Publicado em: quinta-feira, 06/02/2014

Egípcias se unem contra prática cultural nociva

Egípcias se unem contra prática cultural nocivaDeclarado pela OMS (a Organização Mundial da Saúde) celebra-se nesta quinta-feira, 06 de fevereiro, o Dia Internacional da Tolerância Zero Contra a Mutilação Genital Feminina. O costume da mutilação, também conhecido como ablação, é antigo e nocivo, e muitas vezes praticado sob a justificativa de que se trata de um dever religioso. As autoridades também costumam fazer vistas grossas, e cerca de 90% das egípcias passaram pelo processo.

Tentando alertar para o fato, diversas organizações e associações civis egípcias, como o Centro Canal para Estudos de Formação e Pesquisa, lançaram a campanha, e esperam através dela sensibiliza a população a ponto de erradicar o hábito definitivamente. O País é um dos que possuem o maior número de mutilações genitais no mundo. Para Omnia Arki, porta-voz do Centro, é necessário explicitar que nenhuma mutilação genital é defendida em qualquer texto religioso.

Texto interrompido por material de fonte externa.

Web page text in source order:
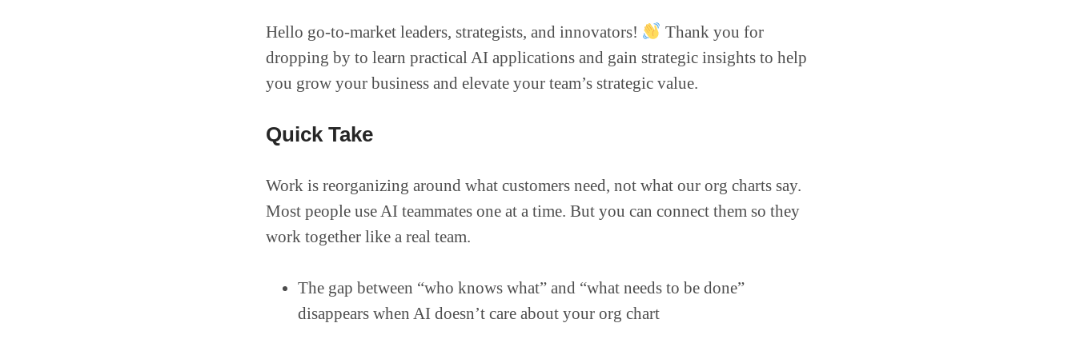
Hello go-to-market leaders, strategists, and innovators!
Thank you for
dropping by to learn practical AI applications and gain strategic insights to help
you grow your business and elevate your team’s strategic value.
Quick Take
Work is reorganizing around what customers need, not what our org charts say.
Most people use AI teammates one at a time. But you can connect them so they
work together like a real team.
The gap between “who knows what” and “what needs to be done”
disappears when AI doesn’t care about your org chart
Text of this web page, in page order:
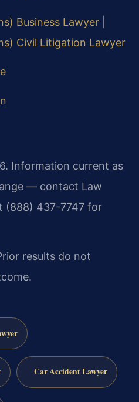
Business Lawyer
Civil Litigation Lawyer
Information current as
— contact Law
(888) 437-7747 for
results do not
Car Accident Lawyer

Embora as leis do Egito punam a ablação, os casos continuam acontecendo. É que as leis são inúteis até as pessoas que perpetuam o costume mudem suas crenças, disse o professor da Universidade do Cairo, Tareq Anis, dá aulas de sexologia e também preside a Sociedade Pan Árabe de Medicina Sexual. A maioria das vezes são as mães que levam suas filhas ao médico para executar o procedimento, muitas crescem se sentindo incapazes e destroçadas, infelizes com o próprio corpo.

As implicações são físicas, sexuais, emocionais, sociais e pessoais. E, embora a prática comece a diminuir entre as mulheres e meninas o índice ainda é muito alto. Mas, para Anis, é basicamente uma questão cultural e tradição, uma vez que não possuem nenhuma utilidade médica.

Morte

Se a mutilação não traz nenhum benefício médico, os malefícios já são mais do que sabidos. Após passar pela mutilação genital, uma adolescente sofreu complicações e morreu em decorrência disso. Foi em junho de 2008, e desde então o costume passou a ser crime, constando no código penal do Egito e prevendo penas de prisão com de três meses de prisão até dois anos, e até US$ 800 de multas.